● DIRECTIONS: An exact copy of every entry is needed, without any of the pictures.
__________________________________________________
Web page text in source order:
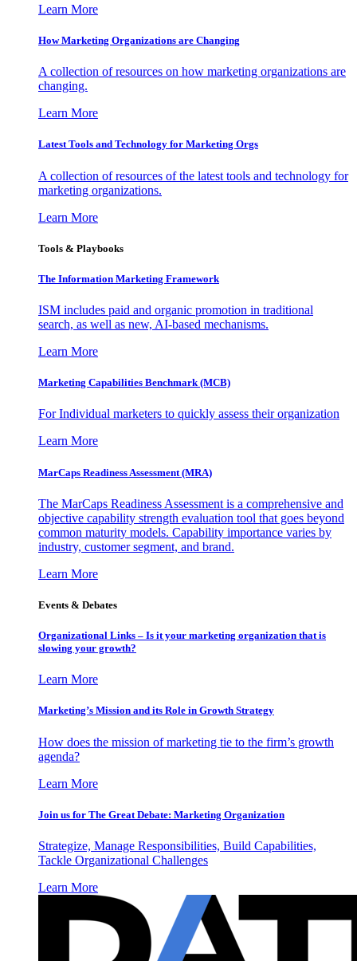
Learn More
How Marketing Organizations are Changing
A collection of resources on how marketing organizations are
changing.
Learn More
Latest Tools and Technology for Marketing Orgs
A collection of resources of the latest tools and technology for
marketing organizations.
Learn More
Tools & Playbooks
The Information Marketing Framework
ISM includes paid and organic promotion in traditional
search, as well as new, AI-based mechanisms.
Learn More
Marketing Capabilities Benchmark (MCB)
For Individual marketers to quickly assess their organization
Learn More
MarCaps Readiness Assessment (MRA)
The MarCaps Readiness Assessment is a comprehensive and
objective capability strength evaluation tool that goes beyond
common maturity models. Capability importance varies by
industry, customer segment, and brand.
Learn More
Events & Debates
Organizational Links – Is it your marketing organization that is
slowing your growth?
Learn More
Marketing’s Mission and its Role in Growth Strategy
How does the mission of marketing tie to the firm’s growth
agenda?
Learn More
Join us for The Great Debate: Marketing Organization
Strategize, Manage Responsibilities, Build Capabilities,
Tackle Organizational Challenges
Learn More
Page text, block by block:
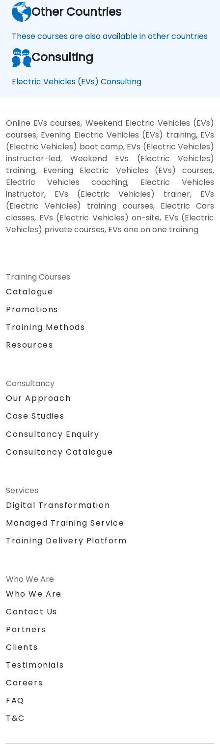
Other Countries
These courses are also available in other countries
Consulting
Electric Vehicles (EVs) Consulting
Online EVs courses, Weekend Electric Vehicles (EVs)
courses, Evening Electric Vehicles (EVs) training, EVs
(Electric Vehicles) boot camp, EVs (Electric Vehicles)
instructor-led, Weekend EVs (Electric Vehicles)
training, Evening Electric Vehicles (EVs) courses,
Electric Vehicles coaching, Electric Vehicles
instructor, EVs (Electric Vehicles) trainer, EVs
(Electric Vehicles) training courses, Electric Cars
classes, EVs (Electric Vehicles) on-site, EVs (Electric
Vehicles) private courses, EVs one on one training
Training Courses
Catalogue
Promotions
Training Methods
Resources
Consultancy
Our Approach
Case Studies
Consultancy Enquiry
Consultancy Catalogue
Services
Digital Transformation
Managed Training Service
Training Delivery Platform
Who We Are
Who We Are
Contact Us
Partners
Clients
Testimonials
Careers
FAQ
T&C
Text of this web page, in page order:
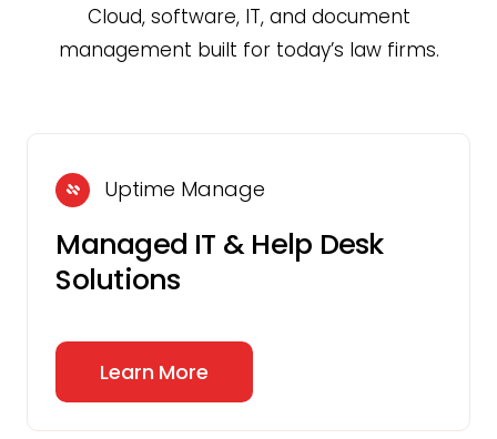
Cloud, software, IT, and document
management built for today’s law firms.
Uptime Manage
Managed IT & Help Desk
Solutions
Learn More
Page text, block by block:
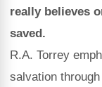
really believes
saved.
R.A. Torrey
salvation
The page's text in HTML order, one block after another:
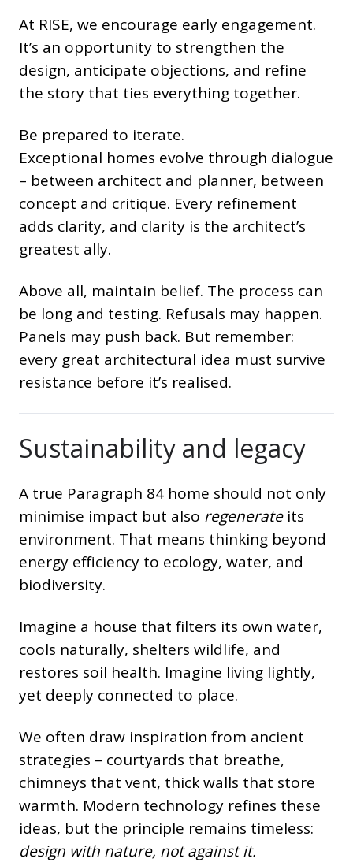
At RISE, we encourage early engagement.
It’s an opportunity to strengthen the
design, anticipate objections, and refine
the story that ties everything together.
Be prepared to iterate.
Exceptional homes evolve through dialogue
– between architect and planner, between
concept and critique. Every refinement
adds clarity, and clarity is the architect’s
greatest ally.
Above all, maintain belief. The process can
be long and testing. Refusals may happen.
Panels may push back. But remember:
every great architectural idea must survive
resistance before it’s realised.
Sustainability and legacy
A true Paragraph 84 home should not only
minimise impact but also regenerateits
environment. That means thinking beyond
energy efficiency to ecology, water, and
biodiversity.
Imagine a house that filters its own water,
cools naturally, shelters wildlife, and
restores soil health. Imagine living lightly,
yet deeply connected to place.
We often draw inspiration from ancient
strategies – courtyards that breathe,
chimneys that vent, thick walls that store
warmth. Modern technology refines these
ideas, but the principle remains timeless:
design with nature, not against it.
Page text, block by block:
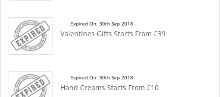
Expired On: 30th Sep 2018
Valentines Gifts Starts From £39
Expired On: 30th Sep 2018
Hand Creams Starts From £10
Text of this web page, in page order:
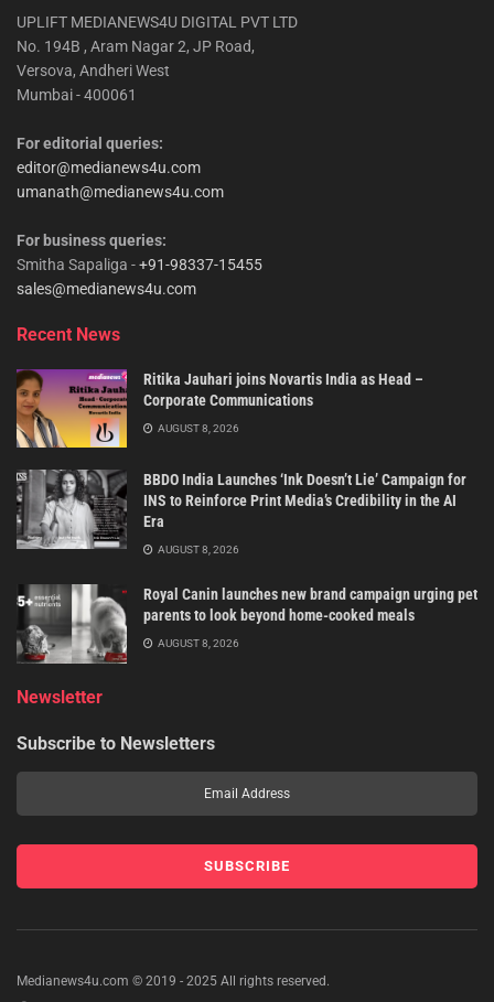
UPLIFT MEDIANEWS4U DIGITAL PVT LTD
No. 194B , Aram Nagar 2, JP Road,
Versova, Andheri West
Mumbai - 400061
For editorial queries:
editor@medianews4u.com
umanath@medianews4u.com
For business queries:
Smitha Sapaliga -+91-98337-15455
sales@medianews4u.com
Recent News
Ritika Jauhari joins Novartis India as Head –
Corporate Communications
AUGUST 8, 2026
BBDO India Launches ‘Ink Doesn’t Lie’ Campaign for
INS to Reinforce Print Media’s Credibility in the AI
Era
AUGUST 8, 2026
Royal Canin launches new brand campaign urging pet
parents to look beyond home-cooked meals
AUGUST 8, 2026
Newsletter
Subscribe to Newsletters
Medianews4u.com © 2019 - 2025 All rights reserved.
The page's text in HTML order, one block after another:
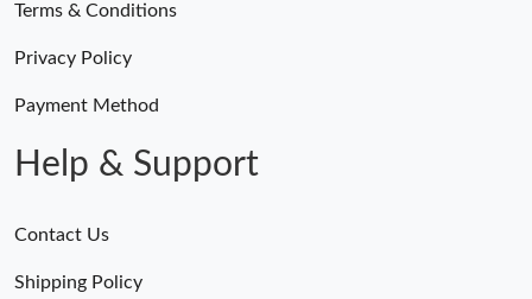
Terms & Conditions
Privacy Policy
Payment Method
Help & Support
Contact Us
Shipping Policy
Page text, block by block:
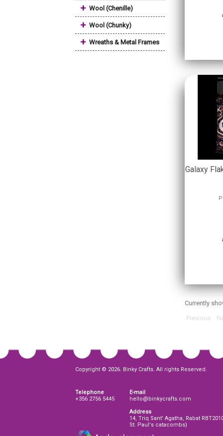
+ Wool (Chenille)
+ Wool (Chunky)
+ Wreaths & Metal Frames
Galaxy
Currently
Previous
Copyright © 2026. Binky Crafts. All rights Reserved.
Telephone
+356 2756 5445
E-mail
hello@binkycrafts.com
Address
14, Triq Sant' Agatha, Rabat
St. Paul's catacombs)
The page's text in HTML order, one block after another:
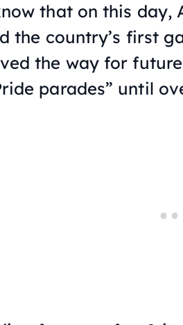
that on this day,
the country’s first
the way for
parades” until
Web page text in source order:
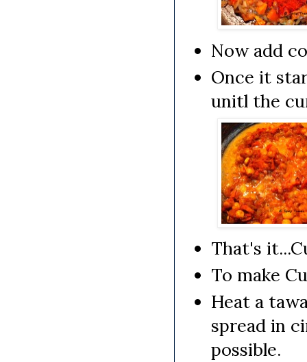
Now add
Once it
unitl the
That's
To make
Heat a
spread in
possible.
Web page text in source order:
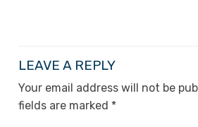
LEAVE A REPLY
Your email address will not be
fields are marked *
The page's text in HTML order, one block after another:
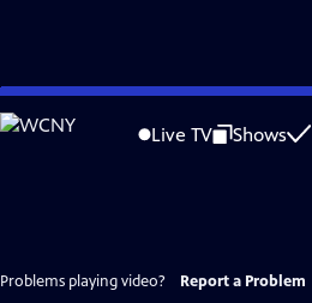
Skip
to
Live TV Shows
Problems playing video? Report a Problem
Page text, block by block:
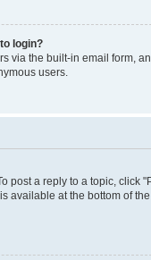
login?
via the built-in email form,
users.
post a reply to a topic, click
available at the bottom of
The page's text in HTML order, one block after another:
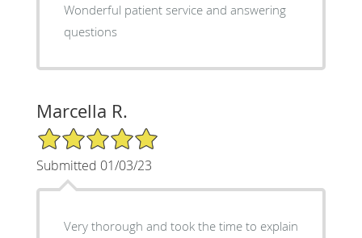
Wonderful patient service and answering
questions
Marcella R.
5/5 Star Rating
Submitted 01/03/23
Very thorough and took the time to explain
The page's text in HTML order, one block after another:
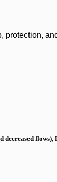
decreased
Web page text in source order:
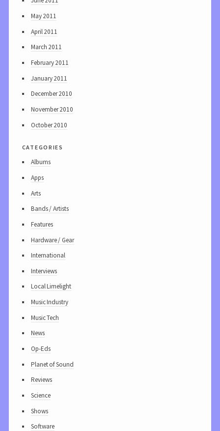
May 2011
April 2011
March 2011
February 2011
January 2011
December 2010
November 2010
October 2010
categories
Albums
Apps
Arts
Bands / Artists
Features
Hardware / Gear
International
Interviews
Local Limelight
Music Industry
Music Tech
News
Op-Eds
Planet of Sound
Reviews
Science
Shows
Software
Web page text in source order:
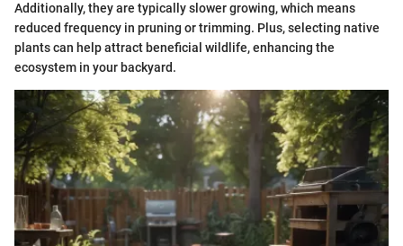
Additionally, they are typically slower growing, which means
reduced frequency in pruning or trimming. Plus, selecting native
plants can help attract beneficial wildlife, enhancing the
ecosystem in your backyard.
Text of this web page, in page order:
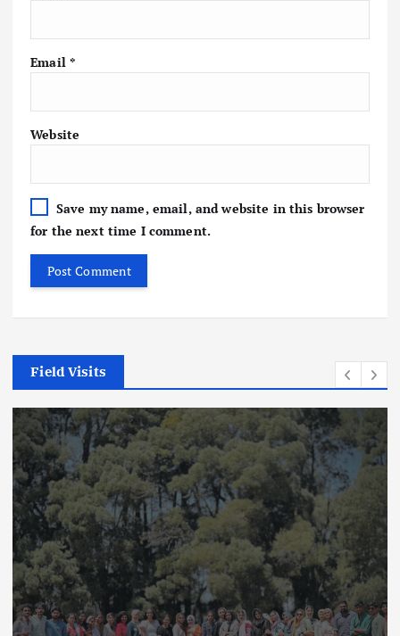
Email *
Website
Save my name, email, and website in this browser
for the next time I comment.
Field Visits
Field Visits News
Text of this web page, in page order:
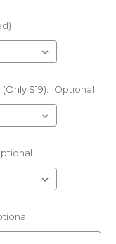
$19): Optional
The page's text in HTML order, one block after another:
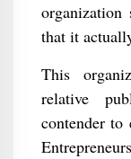
that it
This
relative
contender
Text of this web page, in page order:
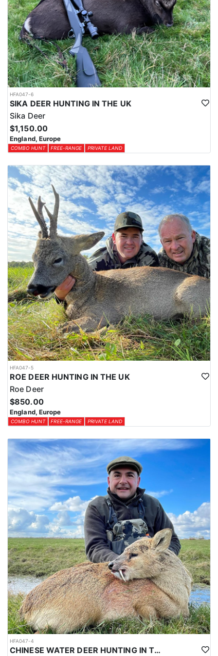
HFA047-6
SIKA DEER HUNTING IN THE UK
Sika Deer
$1,150.00
England, Europe
COMBO HUNT FREE-RANGE PRIVATE LAND
HFA047-5
ROE DEER HUNTING IN THE UK
Roe Deer
$850.00
England, Europe
COMBO HUNT FREE-RANGE PRIVATE LAND
HFA047-4
CHINESE WATER DEER HUNTING IN THE UK
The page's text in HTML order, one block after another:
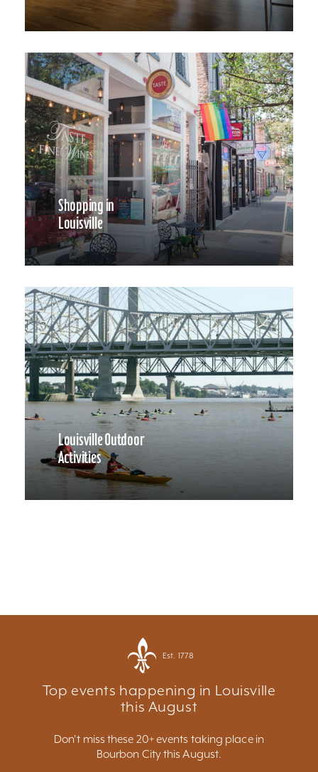
Shopping in
Louisville
Louisville Outdoor
Activities
Est. 1778
Top events happening in Louisville
this August
Don't miss these 20+ events taking place in
Bourbon City this August.
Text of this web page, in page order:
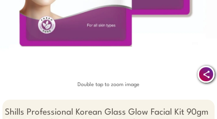
Double tap to zoom image
Shills Professional Korean Glass Glow Facial Kit 90gm
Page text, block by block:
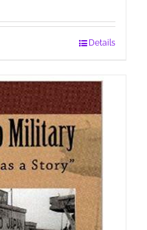
Details
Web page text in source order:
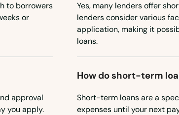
__________________________________________________
● EXERCISE RESPONSE:
Web page text in source order:
Learn More
How Marketing Organizations are Changing
A collection of resources on how marketing organizations are
changing.
Learn More
Latest Tools and Technology for Marketing Orgs
A collection of resources of the latest tools and technology for
marketing organizations.
Learn More
Tools & Playbooks
The Information Marketing Framework
ISM includes paid and organic promotion in traditional
search, as well as new, AI-based mechanisms.
Learn More
Marketing Capabilities Benchmark (MCB)
For Individual marketers to quickly assess their organization
Learn More
MarCaps Readiness Assessment (MRA)
The MarCaps Readiness Assessment is a comprehensive and
objective capability strength evaluation tool that goes beyond
common maturity models. Capability importance varies by
industry, customer segment, and brand.
Learn More
Events & Debates
Organizational Links – Is it your marketing organization that is
slowing your growth?
Learn More
Marketing’s Mission and its Role in Growth Strategy
How does the mission of marketing tie to the firm’s growth
agenda?
Learn More
Join us for The Great Debate: Marketing Organization
Strategize, Manage Responsibilities, Build Capabilities,
Tackle Organizational Challenges
Learn More
Page text, block by block:
Other Countries
These courses are also available in other countries
Consulting
Electric Vehicles (EVs) Consulting
Online EVs courses, Weekend Electric Vehicles (EVs)
courses, Evening Electric Vehicles (EVs) training, EVs
(Electric Vehicles) boot camp, EVs (Electric Vehicles)
instructor-led, Weekend EVs (Electric Vehicles)
training, Evening Electric Vehicles (EVs) courses,
Electric Vehicles coaching, Electric Vehicles
instructor, EVs (Electric Vehicles) trainer, EVs
(Electric Vehicles) training courses, Electric Cars
classes, EVs (Electric Vehicles) on-site, EVs (Electric
Vehicles) private courses, EVs one on one training
Training Courses
Catalogue
Promotions
Training Methods
Resources
Consultancy
Our Approach
Case Studies
Consultancy Enquiry
Consultancy Catalogue
Services
Digital Transformation
Managed Training Service
Training Delivery Platform
Who We Are
Who We Are
Contact Us
Partners
Clients
Testimonials
Careers
FAQ
T&C
Text of this web page, in page order:
Cloud, software, IT, and document
management built for today’s law firms.
Uptime Manage
Managed IT & Help Desk
Solutions
Learn More
Page text, block by block:
really believes
saved.
R.A. Torrey
salvation
The page's text in HTML order, one block after another:
At RISE, we encourage early engagement.
It’s an opportunity to strengthen the
design, anticipate objections, and refine
the story that ties everything together.
Be prepared to iterate.
Exceptional homes evolve through dialogue
– between architect and planner, between
concept and critique. Every refinement
adds clarity, and clarity is the architect’s
greatest ally.
Above all, maintain belief. The process can
be long and testing. Refusals may happen.
Panels may push back. But remember:
every great architectural idea must survive
resistance before it’s realised.
Sustainability and legacy
A true Paragraph 84 home should not only
minimise impact but also regenerateits
environment. That means thinking beyond
energy efficiency to ecology, water, and
biodiversity.
Imagine a house that filters its own water,
cools naturally, shelters wildlife, and
restores soil health. Imagine living lightly,
yet deeply connected to place.
We often draw inspiration from ancient
strategies – courtyards that breathe,
chimneys that vent, thick walls that store
warmth. Modern technology refines these
ideas, but the principle remains timeless:
design with nature, not against it.
Page text, block by block:
Expired On: 30th Sep 2018
Valentines Gifts Starts From £39
Expired On: 30th Sep 2018
Hand Creams Starts From £10
Text of this web page, in page order:
UPLIFT MEDIANEWS4U DIGITAL PVT LTD
No. 194B , Aram Nagar 2, JP Road,
Versova, Andheri West
Mumbai - 400061
For editorial queries:
editor@medianews4u.com
umanath@medianews4u.com
For business queries:
Smitha Sapaliga -+91-98337-15455
sales@medianews4u.com
Recent News
Ritika Jauhari joins Novartis India as Head –
Corporate Communications
AUGUST 8, 2026
BBDO India Launches ‘Ink Doesn’t Lie’ Campaign for
INS to Reinforce Print Media’s Credibility in the AI
Era
AUGUST 8, 2026
Royal Canin launches new brand campaign urging pet
parents to look beyond home-cooked meals
AUGUST 8, 2026
Newsletter
Subscribe to Newsletters
Medianews4u.com © 2019 - 2025 All rights reserved.
The page's text in HTML order, one block after another:
Terms & Conditions
Privacy Policy
Payment Method
Help & Support
Contact Us
Shipping Policy
Page text, block by block:
+ Wool (Chenille)
+ Wool (Chunky)
+ Wreaths & Metal Frames
Galaxy
Currently
Previous
Copyright © 2026. Binky Crafts. All rights Reserved.
Telephone
+356 2756 5445
E-mail
hello@binkycrafts.com
Address
14, Triq Sant' Agatha, Rabat
St. Paul's catacombs)
The page's text in HTML order, one block after another:
that on this day,
the country’s first
the way for
parades” until
Web page text in source order:
Now add
Once it
unitl the
That's
To make
Heat a
spread in
possible.
Web page text in source order:
LEAVE A REPLY
Your email address will not be
fields are marked *
The page's text in HTML order, one block after another:
Skip
to
Live TV Shows
Problems playing video? Report a Problem
Page text, block by block:
login?
via the built-in email form,
users.
post a reply to a topic, click
available at the bottom of
The page's text in HTML order, one block after another:
Wonderful patient service and answering
questions
Marcella R.
5/5 Star Rating
Submitted 01/03/23
Very thorough and took the time to explain
The page's text in HTML order, one block after another:
decreased
Web page text in source order:
May 2011
April 2011
March 2011
February 2011
January 2011
December 2010
November 2010
October 2010
categories
Albums
Apps
Arts
Bands / Artists
Features
Hardware / Gear
International
Interviews
Local Limelight
Music Industry
Music Tech
News
Op-Eds
Planet of Sound
Reviews
Science
Shows
Software
Web page text in source order:
Additionally, they are typically slower growing, which means
reduced frequency in pruning or trimming. Plus, selecting native
plants can help attract beneficial wildlife, enhancing the
ecosystem in your backyard.
Text of this web page, in page order:
Email *
Website
Save my name, email, and website in this browser
for the next time I comment.
Field Visits
Field Visits News
Text of this web page, in page order:
$19): Optional
The page's text in HTML order, one block after another:
that it
This
relative
contender
Text of this web page, in page order:
HFA047-6
SIKA DEER HUNTING IN THE UK
Sika Deer
$1,150.00
England, Europe
COMBO HUNT FREE-RANGE PRIVATE LAND
HFA047-5
ROE DEER HUNTING IN THE UK
Roe Deer
$850.00
England, Europe
COMBO HUNT FREE-RANGE PRIVATE LAND
HFA047-4
CHINESE WATER DEER HUNTING IN THE UK
The page's text in HTML order, one block after another:
Shopping in
Louisville
Louisville Outdoor
Activities
Est. 1778
Top events happening in Louisville
this August
Don't miss these 20+ events taking place in
Bourbon City this August.
Text of this web page, in page order:
Double tap to zoom image
Shills Professional Korean Glass Glow Facial Kit 90gm
Page text, block by block:
Details
Web page text in source order:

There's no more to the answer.